Monday, January 23, 2006
"The Spot Ten Nineteen is discussed"
Spot 1019's first album, now on CD, turns twenty years old in 2006. Superficially a classic power trio with a writhing lead singer, Spot inverted every convention it found in the course of its smart, determined and unique career. Their web pages don't seem to have been updated since before Colin Powell's resignation, but at the time of the last update they announced a new CD, "In Her Satanic Majesty's Secret Service Entrance." They deserved a great deal more attention than they got as youngsters, but you can still adopt a new favorite band, one that's sadder and wiser, more bitterly funny than ever. A band more like you.
CMJ wrote this about the first album. Something in the tone tells all you need to know about the shot the machine was willing to give them, man. Around 1990 Spot's lead singer Joe Sloan told an interviewer that in a world where people claim Rod Stewart has a meat and potatoes rock voice, his would probably qualify as macaroni and cheese.

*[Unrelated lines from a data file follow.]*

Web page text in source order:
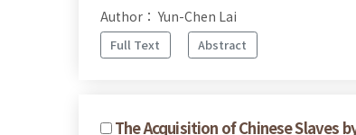
Author： Yun-Chen Lai
Full Text Abstract
The Acquisition of Chinese Slaves
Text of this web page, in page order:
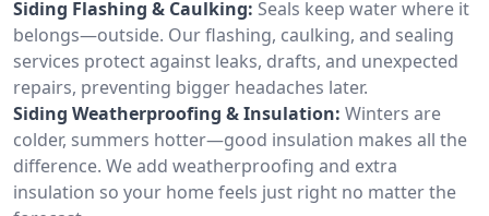
Siding Flashing & Caulking: Seals keep water where it
belongs—outside. Our flashing, caulking, and sealing
services protect against leaks, drafts, and unexpected
repairs, preventing bigger headaches later.
Siding Weatherproofing & Insulation: Winters are
colder, summers hotter—good insulation makes all the
difference. We add weatherproofing and extra
insulation so your home feels just right no matter the

Find your checkbook, go on line to their BUY STUFF page, get their mailing address and send them some money. They'll send you some scorching grinding grooves with a brilliant madman's freely associated rhymes and sideways smartassery. The new album makes four from which to choose. The two songs posted below are from the debut album, depicted above with the lovely spray-painted macaroni on ramen panels artwork.
Spot 1019 - Taste the Feel
Spot 1019 - Copacetic
Posted by Steven Strauss at 1:50 PM
Friday, January 20, 2006
On the subject of musical evolution I can heartily recommend Richard Hadlock's illuminating book, "Jazz Masters Of The Twenties." (As of this writing there are thirty one used copies in paperback at Amazon dot com, from $3.49.) His chapter "The Chicagoans" describes in detail some congruent and overlapping spheres of musical influence in the world of Bix and Hoagy and George Wettling and Dave Tough. The book provides a perspective on creating music wholly unrelated to the usual "Sonny Rollins returned from exile with a mission burning within..." claptrap.

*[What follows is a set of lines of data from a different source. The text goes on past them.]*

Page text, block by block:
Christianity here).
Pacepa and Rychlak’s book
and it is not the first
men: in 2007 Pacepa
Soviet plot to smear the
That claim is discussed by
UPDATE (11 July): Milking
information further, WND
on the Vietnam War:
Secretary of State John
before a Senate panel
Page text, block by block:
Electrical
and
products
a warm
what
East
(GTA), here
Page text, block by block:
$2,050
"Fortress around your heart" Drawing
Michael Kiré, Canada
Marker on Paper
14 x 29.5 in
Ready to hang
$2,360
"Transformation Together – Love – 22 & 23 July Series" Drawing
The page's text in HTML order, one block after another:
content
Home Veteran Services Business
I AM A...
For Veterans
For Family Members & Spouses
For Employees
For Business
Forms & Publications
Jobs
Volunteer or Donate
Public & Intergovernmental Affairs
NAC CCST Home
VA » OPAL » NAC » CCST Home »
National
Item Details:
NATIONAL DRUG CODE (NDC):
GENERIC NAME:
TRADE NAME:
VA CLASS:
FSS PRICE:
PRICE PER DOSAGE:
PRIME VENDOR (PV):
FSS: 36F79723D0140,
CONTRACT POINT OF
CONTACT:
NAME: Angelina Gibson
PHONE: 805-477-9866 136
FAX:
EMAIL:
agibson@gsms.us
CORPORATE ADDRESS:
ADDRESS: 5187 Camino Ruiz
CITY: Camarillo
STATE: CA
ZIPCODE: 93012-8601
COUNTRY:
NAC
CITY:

Like any language, music can only be understood to the extent that listener and player share points of reference. Music is created in community, and its sounds are made of the music its players remember. You'd be surprised how much jazz writing forgets that.

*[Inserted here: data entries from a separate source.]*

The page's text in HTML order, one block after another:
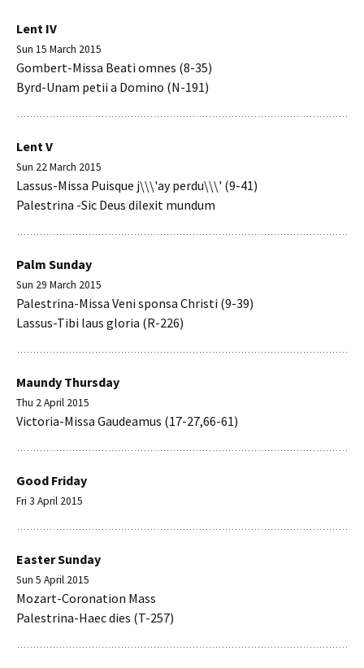
Lent IV
Sun 15 March 2015
Gombert-Missa Beati omnes (8-35)
Byrd-Unam petii a Domino (N-191)
Lent V
Sun 22 March 2015
Lassus-Missa Puisque j\\\'ay perdu\\\' (9-41)
Palestrina -Sic Deus dilexit mundum
Palm Sunday
Sun 29 March 2015
Palestrina-Missa Veni sponsa Christi (9-39)
Lassus-Tibi laus gloria (R-226)
Maundy Thursday
Thu 2 April 2015
Victoria-Missa Gaudeamus (17-27,66-61)
Good Friday
Fri 3 April 2015
Easter Sunday
Sun 5 April 2015
Mozart-Coronation Mass
Palestrina-Haec dies (T-257)

Posted by Steven Strauss at 12:21 PM
Wednesday, January 18, 2006
Yes, Connie - singer Connie Doolan
Just so you don't assume from my windy entries here at the web log that I'm always full of hot air, here's a confession. Connie Doolan asked me to submit a little bit of text for the liner notes of the new album by Connie Doolan Quartet, of which I am the bass playing member. In five weeks I started three different little submissions, but I couldn't bear to send any of them for approval.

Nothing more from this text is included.